Precedex, it is amazing to me when I get called to do an emergency intubation and nobody in the room knows where the Succynlcholine is located. It is my #1 choice NMB for intubation.

Of course, the patient always dictates what meds to use. I usually intubate with Propofol 1.5 to 3mg/kg or etomidate .2 to.4mg/kg (or whatever I think they can tolerate) for induction and Succynlcholine 1.5mg/kg for neuro muscular relaxation. I dont think I have ever used anything other than Succynlcholine as the NMB on an emergency intubation.

Also keep cetecaine spray handy for those that you are absolutely afraid of using a NMB.
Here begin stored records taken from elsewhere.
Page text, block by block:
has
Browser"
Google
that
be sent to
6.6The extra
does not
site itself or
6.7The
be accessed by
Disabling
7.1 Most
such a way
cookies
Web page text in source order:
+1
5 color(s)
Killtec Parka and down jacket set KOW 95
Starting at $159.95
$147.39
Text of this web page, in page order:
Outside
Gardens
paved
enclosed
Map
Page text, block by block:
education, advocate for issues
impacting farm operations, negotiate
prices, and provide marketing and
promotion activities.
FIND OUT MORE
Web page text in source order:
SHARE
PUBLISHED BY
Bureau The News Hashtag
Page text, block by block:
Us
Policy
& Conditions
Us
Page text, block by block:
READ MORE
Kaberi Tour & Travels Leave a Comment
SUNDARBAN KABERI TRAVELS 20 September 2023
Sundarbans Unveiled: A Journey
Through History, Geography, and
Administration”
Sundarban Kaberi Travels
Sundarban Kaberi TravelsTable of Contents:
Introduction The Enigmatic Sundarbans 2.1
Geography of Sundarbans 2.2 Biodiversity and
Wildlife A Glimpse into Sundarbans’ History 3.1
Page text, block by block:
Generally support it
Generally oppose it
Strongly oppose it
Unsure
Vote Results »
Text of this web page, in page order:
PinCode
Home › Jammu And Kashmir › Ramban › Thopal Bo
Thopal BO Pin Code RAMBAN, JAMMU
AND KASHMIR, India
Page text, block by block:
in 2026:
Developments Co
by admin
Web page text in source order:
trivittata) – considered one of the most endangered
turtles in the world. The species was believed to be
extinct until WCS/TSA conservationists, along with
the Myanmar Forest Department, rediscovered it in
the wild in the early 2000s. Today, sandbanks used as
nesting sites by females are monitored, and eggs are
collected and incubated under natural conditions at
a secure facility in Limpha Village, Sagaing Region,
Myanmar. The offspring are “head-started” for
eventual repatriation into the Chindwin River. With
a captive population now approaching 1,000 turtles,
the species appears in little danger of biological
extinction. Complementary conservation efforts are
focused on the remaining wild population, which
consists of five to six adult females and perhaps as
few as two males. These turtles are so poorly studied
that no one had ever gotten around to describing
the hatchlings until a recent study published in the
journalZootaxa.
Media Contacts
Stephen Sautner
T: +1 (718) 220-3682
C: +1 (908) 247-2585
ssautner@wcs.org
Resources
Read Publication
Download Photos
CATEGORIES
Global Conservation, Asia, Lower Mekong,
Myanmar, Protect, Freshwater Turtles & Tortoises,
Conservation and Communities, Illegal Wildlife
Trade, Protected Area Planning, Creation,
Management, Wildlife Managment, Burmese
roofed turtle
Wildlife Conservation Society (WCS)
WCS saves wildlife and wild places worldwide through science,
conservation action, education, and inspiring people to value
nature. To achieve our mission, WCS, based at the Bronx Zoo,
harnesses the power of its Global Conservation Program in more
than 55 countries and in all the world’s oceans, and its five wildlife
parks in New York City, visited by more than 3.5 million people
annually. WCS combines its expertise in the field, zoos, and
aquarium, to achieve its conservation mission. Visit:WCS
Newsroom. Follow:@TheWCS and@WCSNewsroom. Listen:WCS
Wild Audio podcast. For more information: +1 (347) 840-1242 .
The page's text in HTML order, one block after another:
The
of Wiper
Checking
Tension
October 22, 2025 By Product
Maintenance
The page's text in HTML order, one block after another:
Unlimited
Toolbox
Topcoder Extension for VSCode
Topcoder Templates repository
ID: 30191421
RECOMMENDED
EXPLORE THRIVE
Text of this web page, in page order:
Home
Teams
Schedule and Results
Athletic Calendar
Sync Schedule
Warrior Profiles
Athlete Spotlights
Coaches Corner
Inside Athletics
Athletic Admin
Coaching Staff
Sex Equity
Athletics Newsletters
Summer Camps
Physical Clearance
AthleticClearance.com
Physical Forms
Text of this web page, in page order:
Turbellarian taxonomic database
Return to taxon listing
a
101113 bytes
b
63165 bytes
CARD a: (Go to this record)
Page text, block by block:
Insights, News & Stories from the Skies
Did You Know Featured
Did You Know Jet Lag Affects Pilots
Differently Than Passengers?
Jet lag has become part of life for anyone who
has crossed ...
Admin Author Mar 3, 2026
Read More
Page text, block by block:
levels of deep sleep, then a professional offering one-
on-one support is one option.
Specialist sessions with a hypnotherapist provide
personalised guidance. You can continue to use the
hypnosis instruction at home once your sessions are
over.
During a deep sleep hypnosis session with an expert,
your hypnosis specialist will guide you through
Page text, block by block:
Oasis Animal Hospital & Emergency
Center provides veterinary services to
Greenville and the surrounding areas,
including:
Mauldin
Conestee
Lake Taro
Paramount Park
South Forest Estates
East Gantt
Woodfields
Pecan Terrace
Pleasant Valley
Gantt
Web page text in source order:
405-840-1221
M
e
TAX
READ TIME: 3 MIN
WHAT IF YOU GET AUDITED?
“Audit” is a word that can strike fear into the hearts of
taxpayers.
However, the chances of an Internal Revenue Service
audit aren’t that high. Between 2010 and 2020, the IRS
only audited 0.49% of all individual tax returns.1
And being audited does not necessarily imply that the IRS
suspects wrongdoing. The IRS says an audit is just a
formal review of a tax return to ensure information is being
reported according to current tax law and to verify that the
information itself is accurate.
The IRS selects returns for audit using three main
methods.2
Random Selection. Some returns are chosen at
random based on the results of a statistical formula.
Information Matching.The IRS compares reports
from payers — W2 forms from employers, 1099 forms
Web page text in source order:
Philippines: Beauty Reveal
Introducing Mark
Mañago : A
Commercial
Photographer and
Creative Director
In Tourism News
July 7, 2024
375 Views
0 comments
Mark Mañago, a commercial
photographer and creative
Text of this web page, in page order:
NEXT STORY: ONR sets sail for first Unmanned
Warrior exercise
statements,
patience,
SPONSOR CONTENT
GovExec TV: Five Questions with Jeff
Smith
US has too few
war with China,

Versed would be good, although I dont think it would be convenient to keep that in the intubation box.
 
In our code kit, we carry a minimum of:
Propofol
Etomidate
Sux
Rocuronium

Everything else is window dressing. Phenylephrine comes in handy for your induction of dry medicine patients. IV Lidocaine could be used if you do a lot of Neuro ICP issue intubations. You could have epi/atropine available if you feel like it, but these should be on code carts. Glyco if you want an antisialagogue before an awake intubation. The list could go on and on for every conceivable scenario, but like I said it's all window dressing. I just make sure I'm carrying the above 4.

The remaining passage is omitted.